2 Introduction to Supervised Machine Learning with metamorph.ml
This tutorial introduces the fundamentals of supervised machine learning using the metamorph.ml library. We’ll cover:
- Loading and preparing data
- Building ML pipelines
- Training and evaluating models
- Making predictions
- Hyperparameter tuning
metamorph.ml is a Clojure library that provides a unified pipeline-based approach to machine learning, integrating data preprocessing and model training into cohesive workflows.

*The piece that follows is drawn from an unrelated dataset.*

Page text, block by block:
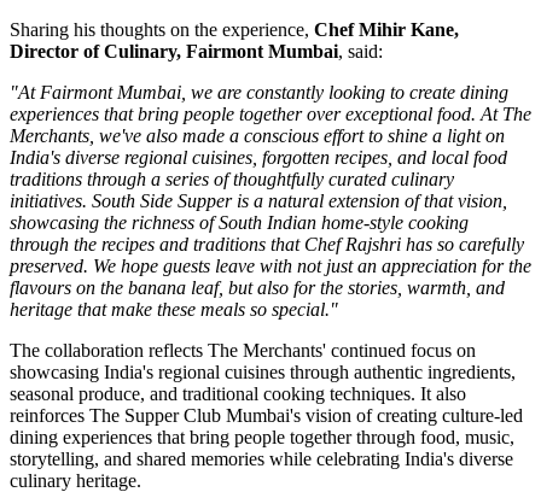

(created with the help of Claude Code)
(ns supervised-ml-intro
(:require [scicloj.clay.v2.api :as clay]
[tablecloth.api :as tc]
[tech.v3.dataset :as ds]
[tech.v3.dataset.modelling :as ds-mod]
[tech.v3.dataset.metamorph :as ds-mm]
[tech.v3.dataset.column-filters :as cf]
[scicloj.metamorph.core :as mm]
[scicloj.metamorph.ml :as ml]
[scicloj.metamorph.ml.preprocessing :as preprocessing]
[scicloj.metamorph.ml.loss :as loss]
[scicloj.metamorph.ml.gridsearch :as gs]
[scicloj.metamorph.ml.rdatasets :as rdatasets]
[scicloj.ml.smile.classification]
[tablecloth.pipeline :as tc-mm]
[tech.v3.dataset.categorical :as ds-cat]))2.1 1. Loading Data
We’ll use the classic Iris dataset, which contains measurements of iris flowers and their species. This is a multi-class classification problem with 3 classes.
(def iris-ds
(->
(rdatasets/datasets-iris)
(tc/drop-columns [:rownames])))Let’s examine the first few rows:
(tc/head iris-ds 5)https://vincentarelbundock.github.io/Rdatasets/csv/datasets/iris.csv [5 5]:
| :sepal-length | :sepal-width | :petal-length | :petal-width | :species |
|---|---|---|---|---|
| 5.1 | 3.5 | 1.4 | 0.2 | setosa |
| 4.9 | 3.0 | 1.4 | 0.2 | setosa |
| 4.7 | 3.2 | 1.3 | 0.2 | setosa |
| 4.6 | 3.1 | 1.5 | 0.2 | setosa |
| 5.0 | 3.6 | 1.4 | 0.2 | setosa |
The dataset has 4 numeric features (sepal and petal measurements) and 1 target column (species). Let’s check the shape and column types:
(ds/shape iris-ds)[5 150]Dataset dimensions: 5 rows × 150 columns
View the column information:
(ds/columns iris-ds)(#tech.v3.dataset.column<float64>[150]
:sepal-length
[5.100, 4.900, 4.700, 4.600, 5.000, 5.400, 4.600, 5.000, 4.400, 4.900, 5.400, 4.800, 4.800, 4.300, 5.800, 5.700, 5.400, 5.100, 5.700, 5.100...]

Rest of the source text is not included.